### EXERCISE MATERIALS
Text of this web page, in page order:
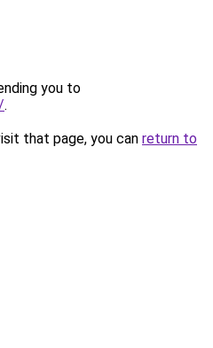
you to
.
that page, you can return to
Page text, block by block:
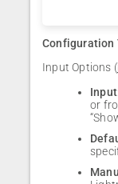
Configuration
Input Options (
Input
or
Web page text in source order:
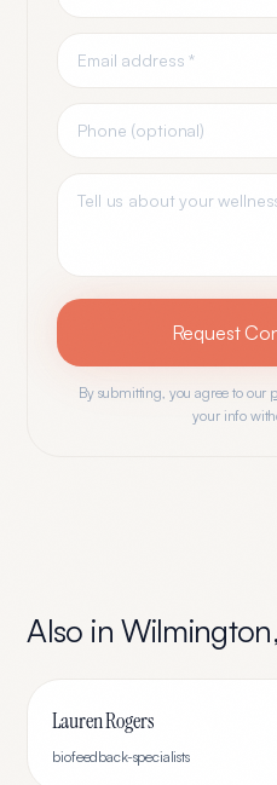
Request
By submitting, you agree to our
your info
Also inWilmington,
Lauren Rogers
biofeedback-specialists
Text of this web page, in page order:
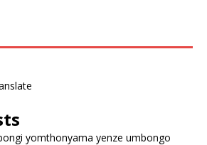
yomthonyama yenze umbongo
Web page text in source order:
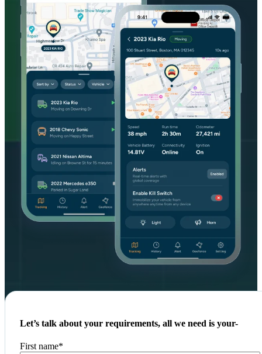
Let’s talk about your requirements, all we need is your-
First name*
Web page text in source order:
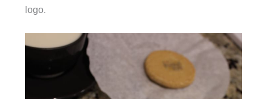
logo.
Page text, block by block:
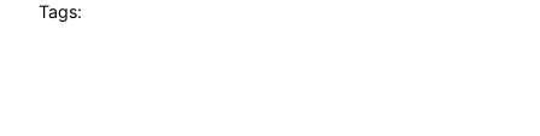
Tags:
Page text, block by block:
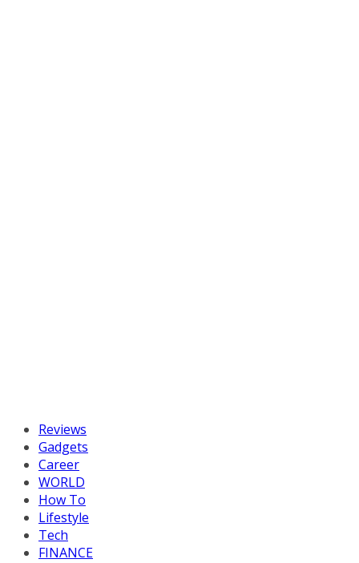
Reviews
Gadgets
Career
WORLD
How To
Lifestyle
Tech
FINANCE
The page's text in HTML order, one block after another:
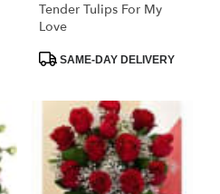
Tender Tulips For My
Love
ProductSAME-DAY DELIVERY
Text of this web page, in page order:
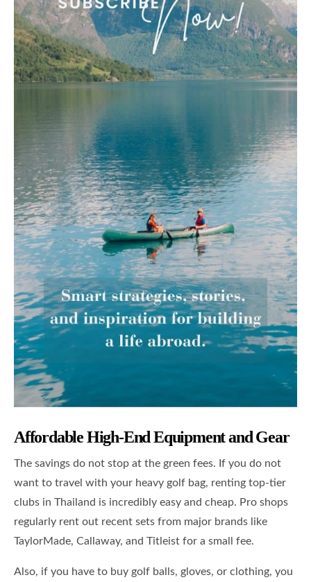
Affordable High-End Equipment and Gear
The savings do not stop at the green fees. If you do not
want to travel with your heavy golf bag, renting top-tier
clubs in Thailand is incredibly easy and cheap. Pro shops
regularly rent out recent sets from major brands like
TaylorMade, Callaway, and Titleist for a small fee.
Also, if you have to buy golf balls, gloves, or clothing, you
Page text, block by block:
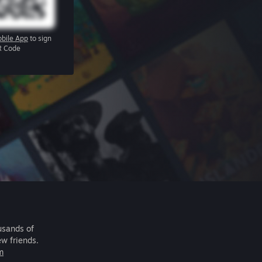
App to sign
Code
of
friends.
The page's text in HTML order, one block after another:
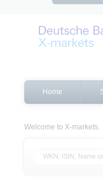
Home
Welcome to X-markets.
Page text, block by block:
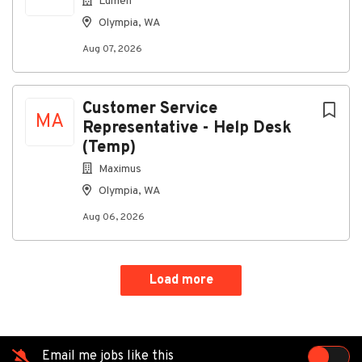
Olympia, WA
Aug 07, 2026
MA
Customer Service
Representative - Help Desk
(Temp)
Maximus
Olympia, WA
Aug 06, 2026
Load more
Email me jobs like this
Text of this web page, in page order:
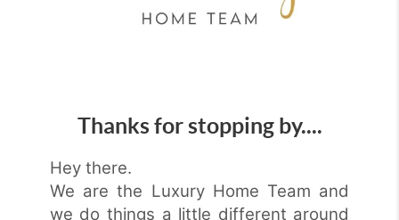
Thanks for stopping by....
Hey there.
We are the Luxury Home Team and
we do things a little different around
######
## TO DO
Because the pictures are not wanted, retype every record exactly without them.

## PROBLEM SOLUTION
Text of this web page, in page order:
you to
.
that page, you can return to
Page text, block by block:
Configuration
Input Options (
Input
or
Web page text in source order:
Request
By submitting, you agree to our
your info
Also inWilmington,
Lauren Rogers
biofeedback-specialists
Text of this web page, in page order:
yomthonyama yenze umbongo
Web page text in source order:
Let’s talk about your requirements, all we need is your-
First name*
Web page text in source order:
logo.
Page text, block by block:
Tags:
Page text, block by block:
Reviews
Gadgets
Career
WORLD
How To
Lifestyle
Tech
FINANCE
The page's text in HTML order, one block after another:
Tender Tulips For My
Love
ProductSAME-DAY DELIVERY
Text of this web page, in page order:
Affordable High-End Equipment and Gear
The savings do not stop at the green fees. If you do not
want to travel with your heavy golf bag, renting top-tier
clubs in Thailand is incredibly easy and cheap. Pro shops
regularly rent out recent sets from major brands like
TaylorMade, Callaway, and Titleist for a small fee.
Also, if you have to buy golf balls, gloves, or clothing, you
Page text, block by block:
App to sign
Code
of
friends.
The page's text in HTML order, one block after another:
Home
Welcome to X-markets.
Page text, block by block:
Olympia, WA
Aug 07, 2026
MA
Customer Service
Representative - Help Desk
(Temp)
Maximus
Olympia, WA
Aug 06, 2026
Load more
Email me jobs like this
Text of this web page, in page order:
Thanks for stopping by....
Hey there.
We are the Luxury Home Team and
we do things a little different around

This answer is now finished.